Le sujet en est historique, mais c’est à peine si on ose reprocher à l’auteur de n’avoir pas tenu compte de l’histoire, tant il est évident qu’il n’y a cherché qu’un prétexte, et n’y a taillé qu’à sa guise. L’usage et le cas que M. Scribe a toujours faits de l’histoire à la scène, lui donnent un trait d’exception de plus entre les autres auteurs plus ou moins dramatiques du jour, dont la prétention et la marotte sont d’observer la couleur dite locale, et de rester fidèles à l’époque. Chose remarquable ! tout ce mouvement soi-disant historique et romantique au théâtre et à côté du théâtre, tout ce travail estimable, ingénieux, qui a rempli et animé les dernières années de la restauration, M. Scribe ne s’en est pas plus inquiété que du torrent qui passe ; il a continué son train d’homme du métier, se laissant dédaigner des grands novateurs et sentant bien qu’il avait en lui le ressort, le seul ressort qui joue au théâtre. Tout le reste, on l’a trop vu en effet, n’était que critique, système, étude préparatoire éternelle.

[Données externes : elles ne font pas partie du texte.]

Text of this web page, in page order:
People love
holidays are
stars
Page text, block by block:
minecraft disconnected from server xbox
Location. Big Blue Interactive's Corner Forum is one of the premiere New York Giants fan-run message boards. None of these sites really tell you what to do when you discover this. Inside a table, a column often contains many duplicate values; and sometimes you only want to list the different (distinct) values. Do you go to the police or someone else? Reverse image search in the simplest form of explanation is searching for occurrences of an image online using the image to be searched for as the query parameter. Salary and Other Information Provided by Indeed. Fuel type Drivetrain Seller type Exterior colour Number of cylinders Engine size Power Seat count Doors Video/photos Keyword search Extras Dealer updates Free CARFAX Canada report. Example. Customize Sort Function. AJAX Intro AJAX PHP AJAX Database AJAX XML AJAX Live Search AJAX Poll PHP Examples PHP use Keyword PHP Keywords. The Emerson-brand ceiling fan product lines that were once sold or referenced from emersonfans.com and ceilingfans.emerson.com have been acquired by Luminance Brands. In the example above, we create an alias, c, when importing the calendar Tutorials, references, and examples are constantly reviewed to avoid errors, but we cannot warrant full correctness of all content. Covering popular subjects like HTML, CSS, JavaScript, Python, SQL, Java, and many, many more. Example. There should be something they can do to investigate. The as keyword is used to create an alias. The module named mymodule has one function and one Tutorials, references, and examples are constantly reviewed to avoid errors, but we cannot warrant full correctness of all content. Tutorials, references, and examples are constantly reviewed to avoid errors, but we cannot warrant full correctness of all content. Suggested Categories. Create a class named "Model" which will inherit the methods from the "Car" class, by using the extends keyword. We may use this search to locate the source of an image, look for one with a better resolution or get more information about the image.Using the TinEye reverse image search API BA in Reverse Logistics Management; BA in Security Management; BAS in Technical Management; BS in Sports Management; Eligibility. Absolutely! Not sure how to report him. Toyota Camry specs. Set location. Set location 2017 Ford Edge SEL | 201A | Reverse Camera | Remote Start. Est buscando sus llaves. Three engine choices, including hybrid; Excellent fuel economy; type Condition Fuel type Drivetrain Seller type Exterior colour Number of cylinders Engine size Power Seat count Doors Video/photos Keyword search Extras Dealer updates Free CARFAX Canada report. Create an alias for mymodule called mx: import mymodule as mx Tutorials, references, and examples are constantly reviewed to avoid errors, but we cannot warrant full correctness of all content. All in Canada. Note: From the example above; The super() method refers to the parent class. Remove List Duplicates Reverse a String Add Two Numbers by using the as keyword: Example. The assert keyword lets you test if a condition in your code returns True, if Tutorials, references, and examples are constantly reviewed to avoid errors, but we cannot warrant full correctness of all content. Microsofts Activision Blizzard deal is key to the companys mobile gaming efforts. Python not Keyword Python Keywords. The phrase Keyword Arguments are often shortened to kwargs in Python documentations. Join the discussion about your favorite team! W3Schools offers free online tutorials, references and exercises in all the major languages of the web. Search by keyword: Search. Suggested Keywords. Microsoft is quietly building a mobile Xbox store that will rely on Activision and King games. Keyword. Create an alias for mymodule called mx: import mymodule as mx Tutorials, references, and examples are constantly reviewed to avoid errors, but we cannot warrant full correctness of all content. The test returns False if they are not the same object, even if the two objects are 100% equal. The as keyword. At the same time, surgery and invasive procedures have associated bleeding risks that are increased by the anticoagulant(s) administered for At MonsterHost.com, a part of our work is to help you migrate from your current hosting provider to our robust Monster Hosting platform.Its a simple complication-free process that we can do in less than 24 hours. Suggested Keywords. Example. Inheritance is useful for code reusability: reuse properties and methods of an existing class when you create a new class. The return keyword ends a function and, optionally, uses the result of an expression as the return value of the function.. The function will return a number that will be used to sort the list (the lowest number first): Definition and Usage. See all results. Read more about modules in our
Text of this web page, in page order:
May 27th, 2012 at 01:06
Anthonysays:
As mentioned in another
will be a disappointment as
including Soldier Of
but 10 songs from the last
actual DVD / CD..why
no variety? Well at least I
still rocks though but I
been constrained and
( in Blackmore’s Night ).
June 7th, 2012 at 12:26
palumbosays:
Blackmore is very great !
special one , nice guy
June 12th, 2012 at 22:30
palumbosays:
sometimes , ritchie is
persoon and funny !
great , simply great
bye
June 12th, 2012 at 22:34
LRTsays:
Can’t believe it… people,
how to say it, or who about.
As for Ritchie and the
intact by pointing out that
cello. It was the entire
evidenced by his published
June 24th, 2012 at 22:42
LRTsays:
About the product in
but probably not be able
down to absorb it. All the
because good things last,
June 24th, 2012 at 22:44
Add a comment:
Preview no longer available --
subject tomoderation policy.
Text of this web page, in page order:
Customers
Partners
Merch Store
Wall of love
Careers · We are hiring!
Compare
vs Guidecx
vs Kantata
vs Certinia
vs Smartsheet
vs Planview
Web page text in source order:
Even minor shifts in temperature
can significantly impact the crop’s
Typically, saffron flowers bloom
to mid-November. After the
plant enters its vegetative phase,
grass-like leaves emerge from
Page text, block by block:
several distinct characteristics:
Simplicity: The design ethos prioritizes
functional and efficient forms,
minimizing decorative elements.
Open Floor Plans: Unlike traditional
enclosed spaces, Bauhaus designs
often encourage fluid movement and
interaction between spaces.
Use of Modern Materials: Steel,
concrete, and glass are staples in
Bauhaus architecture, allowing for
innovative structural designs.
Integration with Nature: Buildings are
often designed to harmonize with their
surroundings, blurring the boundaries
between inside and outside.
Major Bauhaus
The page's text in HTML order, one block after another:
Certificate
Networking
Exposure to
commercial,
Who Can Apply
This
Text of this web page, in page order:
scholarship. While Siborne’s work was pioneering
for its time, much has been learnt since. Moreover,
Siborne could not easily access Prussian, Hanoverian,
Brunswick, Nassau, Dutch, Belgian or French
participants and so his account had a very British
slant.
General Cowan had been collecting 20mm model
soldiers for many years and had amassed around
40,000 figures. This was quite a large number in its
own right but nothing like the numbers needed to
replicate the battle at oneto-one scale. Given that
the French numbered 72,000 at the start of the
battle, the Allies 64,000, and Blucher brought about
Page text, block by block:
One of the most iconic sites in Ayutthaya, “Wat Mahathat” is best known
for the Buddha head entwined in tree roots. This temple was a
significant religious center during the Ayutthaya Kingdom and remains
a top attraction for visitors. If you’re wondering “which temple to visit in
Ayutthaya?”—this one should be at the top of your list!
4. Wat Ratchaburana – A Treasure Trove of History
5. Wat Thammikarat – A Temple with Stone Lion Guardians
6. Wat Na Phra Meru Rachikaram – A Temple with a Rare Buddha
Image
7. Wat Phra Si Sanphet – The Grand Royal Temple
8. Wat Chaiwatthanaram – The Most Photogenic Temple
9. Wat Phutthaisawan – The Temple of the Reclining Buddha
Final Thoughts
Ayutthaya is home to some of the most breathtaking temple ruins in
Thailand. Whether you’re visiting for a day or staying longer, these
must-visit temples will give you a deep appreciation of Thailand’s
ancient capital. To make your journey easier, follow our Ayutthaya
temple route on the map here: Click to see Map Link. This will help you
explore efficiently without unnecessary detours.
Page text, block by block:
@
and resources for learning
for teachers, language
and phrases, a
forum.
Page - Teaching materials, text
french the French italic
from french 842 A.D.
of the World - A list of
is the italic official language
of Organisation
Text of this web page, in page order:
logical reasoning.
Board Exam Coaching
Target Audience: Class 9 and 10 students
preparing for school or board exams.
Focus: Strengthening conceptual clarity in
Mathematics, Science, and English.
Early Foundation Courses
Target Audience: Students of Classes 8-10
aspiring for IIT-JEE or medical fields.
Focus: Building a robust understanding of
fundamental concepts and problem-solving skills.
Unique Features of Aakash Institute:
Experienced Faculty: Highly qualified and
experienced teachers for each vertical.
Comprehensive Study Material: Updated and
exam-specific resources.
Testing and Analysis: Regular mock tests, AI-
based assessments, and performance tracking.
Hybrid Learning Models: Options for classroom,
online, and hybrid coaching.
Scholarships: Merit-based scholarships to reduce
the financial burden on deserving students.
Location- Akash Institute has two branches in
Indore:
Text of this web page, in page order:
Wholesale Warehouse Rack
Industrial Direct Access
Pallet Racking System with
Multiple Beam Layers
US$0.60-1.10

Ainsi donc, que la reine Anne, qui monta sur le trône à trente-huit ans, en ait eu quarante-quatre ou quarante-cinq à l’époque où Mlle Plessy nous la rend si flattée et si jolie ; que son mari le prince George de Danemarck (effectivement très nul) soit réputé n’avoir jamais existé ; que la duchesse de Marlborough se trouve incriminée à tort sur le chapitre de la chasteté qu’elle eut toujours irréprochable, peu importe à M. Scribe, qui ne s’est servi de tous que comme de marionnettes à son dessein de la soirée. Mais une reine, mais une noble femme à gloire historique, n’est-ce pas une profanation que de les commettre ainsi après coup dans des intrigues improvisées ? Pas d’hypocrisie ; parlons franc. En tout genre, les personnages célèbres morts ne sont-ils pas des marionnettes aux mains des vivans ? Cet orateur exalte Bonaparte dont il a besoin aujourd’hui dans sa péroraison, ce critique vante fort le poète défunt dont il se prévaut pour son système. Le moraliste inexorable l’a dit : « Nos actions sont comme les bouts-rimés, que chacun fait rapporter à ce qu’il lui plaît. » Et ce ne sont pas nos actions seulement qui sont ainsi, ce sont nos noms, quand on a le malheur d’en laisser un.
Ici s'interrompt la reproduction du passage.